One likely consequence of that attack is a further delay in the centerpiece of Mohammed bin Salman’s economic program, the international sale of shares in the state oil company, Aramco. At the same time, support in Washington for defending the Saudi regime against further strikes is at one of its weakest points. House Speaker Nancy Pelosi, D-Calif., cited Khashoggi when she said she would “absolutely not” support U.S. military action on behalf of the kingdom. “Please,” Pelosi said, adding that the United States was dealing with “the person who chopped up a reporter and dissolved his remains in chemicals. . . . I don’t see any responsibility for us to protect and defend Saudi Arabia.”

Mohammed bin Salman also is losing ground in his campaign to stifle free expression and democracy in the Middle East. The Saudis and the United Arab Emirates gave billions to prop up Sudan’s military regime in the hope it would withstand a mass protest movement, only to see the generals strike a deal for a three-year transition to democracy. Algeria, too, has seen the rise of a powerful democracy movement, and Tunisia is holding a robustly competitive presidential election. Recently, protests erupted in Egypt, where another military regime has received billions in Saudi subsidies, after a dissident businessman’s message went viral.

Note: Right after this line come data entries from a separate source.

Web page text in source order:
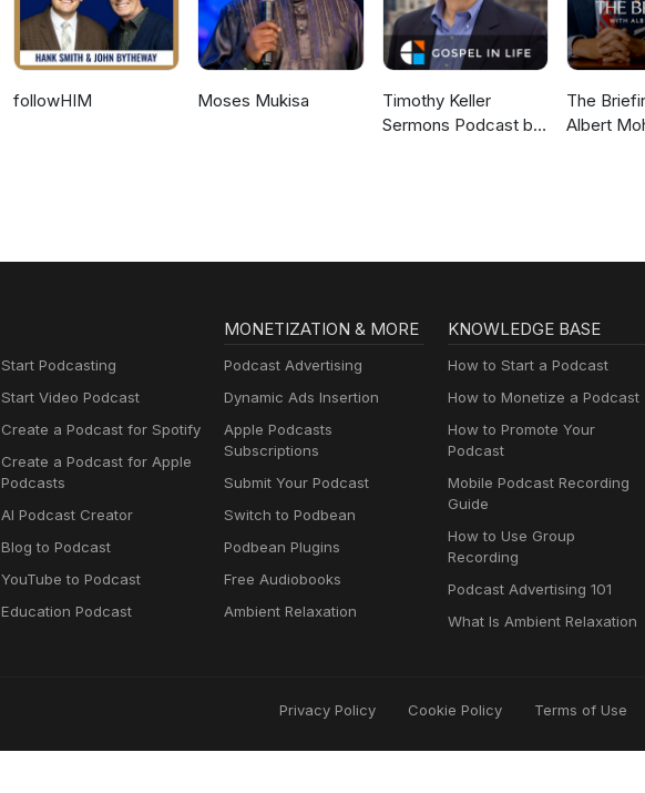
followHIM Moses Mukisa
Timothy Keller
Sermons Podcast by
The
Albert
Start Podcasting
Start Video Podcast
Create a Podcast for Spotify
Create a Podcast for Apple
Podcasts
AI Podcast Creator
Blog to Podcast
YouTube to Podcast
Education Podcast
MONETIZATION & MORE
Podcast Advertising
Dynamic Ads Insertion
Apple Podcasts
Subscriptions
Submit Your Podcast
Switch to Podbean
Podbean Plugins
Free Audiobooks
Ambient Relaxation
KNOWLEDGE BASE
How to Start a Podcast
How to Monetize a Podcast
How to Promote Your
Podcast
Mobile Podcast Recording
Guide
How to Use Group
Recording
Podcast Advertising 101
What Is Ambient Relaxation
Privacy Policy Cookie Policy Terms of Use
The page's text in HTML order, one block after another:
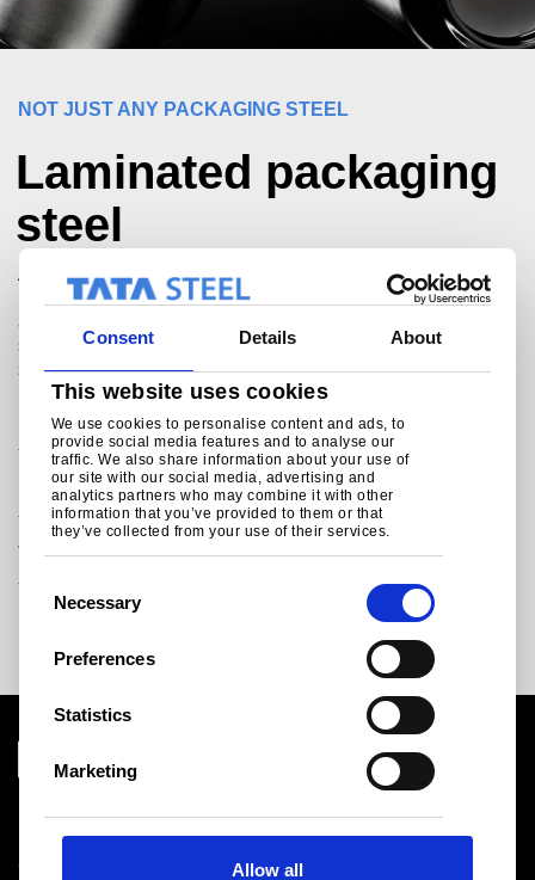
Consent Details About
This website uses cookies
We use cookies to personalise content and ads, to
provide social media features and to analyse our
traffic. We also share information about your use of
our site with our social media, advertising and
analytics partners who may combine it with other
information that you’ve provided to them or that
they’ve collected from your use of their services.
e
Necessary
Preferences
Statistics
Marketing
Allow all
NOT JUST ANY PACKAGING STEEL
Laminated packaging
steel
At Tata Steel Nederland, we are committed to the future of
packaging steel. We're actively involved in initiatives
across the supply chain to bring innovation for lighter, more
sustainable packaging steels that meet the latest food
safety legislations within reach.
Discover our leading packaging steel brands:
Protact®
TCCT
Download centre
Product related downloads
Certificates

Mohammed bin Salman’s policies are carrying him toward a dead end – maybe even a precipitous crash. Trump, mired in scandal and preoccupied with his reelection campaign, is unlikely to do much to help him. The crown prince might still rescue himself, but only if he finally heeds the advice Khashoggi offered him: Release female activists and other political prisoners and punish those who tortured them; end the war in Yemen; allow peaceful critics like Khashoggi to come home and speak freely. Last but not least, the crown prince should stop offering half-truths and accept full responsibility for ordering the murder.

We don’t expect that to happen any time soon. But we believe history will show that our lost friend and colleague Jamal Khashoggi was on the right side of the debate that Mohammed bin Salman thought, mistakenly, he could win with a bone saw.